Friday, September 7, 2012

Preparing to File a 1040 Extension

Federal tax returns are due April 15. While many American taxpayers will have their 1040 returns completed, processed and refunded by the end of February, others will not be prepared to turn them in or pay the balance owed by the due date. The Internal Revenue Service recognizes there are situations when an extension may be needed and grants them to those who properly file for one.

There are many reasons why an extension may be necessary. Extenuating circumstances like family emergencies, illness and death are often to blame for the postponement of filing tax returns. Plain old procrastination is another reason. Some people don't know how to file taxes properly and feel overwhelmed when tax season comes. Others are out of the country and unable to file. Even still, many people do not have the money they owe for state and federal taxes and will not be able to complete their returns by the deadline.

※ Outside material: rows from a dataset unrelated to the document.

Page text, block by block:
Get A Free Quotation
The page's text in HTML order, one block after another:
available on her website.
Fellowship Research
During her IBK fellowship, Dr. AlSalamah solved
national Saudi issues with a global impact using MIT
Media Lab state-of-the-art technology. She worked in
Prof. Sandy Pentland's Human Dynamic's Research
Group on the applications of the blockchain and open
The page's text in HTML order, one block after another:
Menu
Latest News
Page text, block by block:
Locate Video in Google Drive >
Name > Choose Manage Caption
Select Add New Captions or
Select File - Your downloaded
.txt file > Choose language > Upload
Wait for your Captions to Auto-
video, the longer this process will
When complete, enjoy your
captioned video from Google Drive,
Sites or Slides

No matter the explanation, tax returns are still due April 15 and the IRS expects them to be in by that date (although there are special exceptions made for those who are out of the country April 15). Failure to file can result in penalties that cost as much as 50 percent of the total tax bill which can add up to hundreds or even thousands of dollars. If you know you will not be able to file your income taxes by April 15, you need to file an extension. In doing do, you will avoid any late filing penalties.

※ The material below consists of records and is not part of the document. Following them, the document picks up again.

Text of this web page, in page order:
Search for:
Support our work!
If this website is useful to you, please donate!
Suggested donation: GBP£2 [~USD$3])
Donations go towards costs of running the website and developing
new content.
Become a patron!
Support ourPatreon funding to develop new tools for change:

There are a number of other benefits to filing an extension, often used strategically by the taxpayer to save more money. After a taxpayer receives a six-month extension, he or she can use that time to pursue various tax breaks. For example, charitable contributions made during the months after the extension was approved can be applied to the previous year's tax return.

To get an automatic six-month extension, you will need to file Form 4368, which is the Application for Automatic Extension of Time to File U.S. Individual Income Tax Return on or before April 15. The IRS used to grant a four-month extension and then a second extension of four months if it was needed but now an automatic six-month extension is given.

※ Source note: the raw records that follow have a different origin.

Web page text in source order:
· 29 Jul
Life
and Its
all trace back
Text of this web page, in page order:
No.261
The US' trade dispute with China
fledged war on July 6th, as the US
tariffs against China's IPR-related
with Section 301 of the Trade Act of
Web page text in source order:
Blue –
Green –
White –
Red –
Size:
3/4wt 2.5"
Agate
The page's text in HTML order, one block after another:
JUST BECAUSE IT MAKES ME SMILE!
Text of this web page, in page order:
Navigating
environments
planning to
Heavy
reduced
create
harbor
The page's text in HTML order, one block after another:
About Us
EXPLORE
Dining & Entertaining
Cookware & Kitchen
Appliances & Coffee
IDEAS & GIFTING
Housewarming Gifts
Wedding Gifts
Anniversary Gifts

In preparing to fill out this form, there is certain information you need to have handy. You will need to provide your name and social security number and if you are married, you will need the same information from your spouse. You'll also be asked to provide your current address. You will need to have a copy of your previous year's tax return. There is a place on Form 4368 for you to provide an estimate of your tax liability for the current year so you'll need to know how much money you have already paid into taxes for the current year. This information will be available on your W2 or 1099.

There are several different ways to file an extension. One way is to e-file which is usually done by using tax preparation software that allows you to submit Form 4368 electronically. You can also download the form from the IRS website, fill it out manually, and send it through the mail. If you chose to do this, be sure to make copies of everything you send and use certified mail so there is timely proof of your submission. That way, if the IRS contests your extension or suggests it was not filed by the due date, you have evidence to prove otherwise. You should send your extension tax form to the IRS Service Center where you file your tax return.

Another way to file an extension is to use a professional tax service. Using a tax service ensures the form is filled out properly by a tax professional which can save time and the headache of doing it yourself. These days, it usually doesn't cost more than to file an extension through a tax professional.

Sending a 1040 extension does not require a payment, although a payment may be sent with the completed form which will reduce the cost of what you will have to pay later.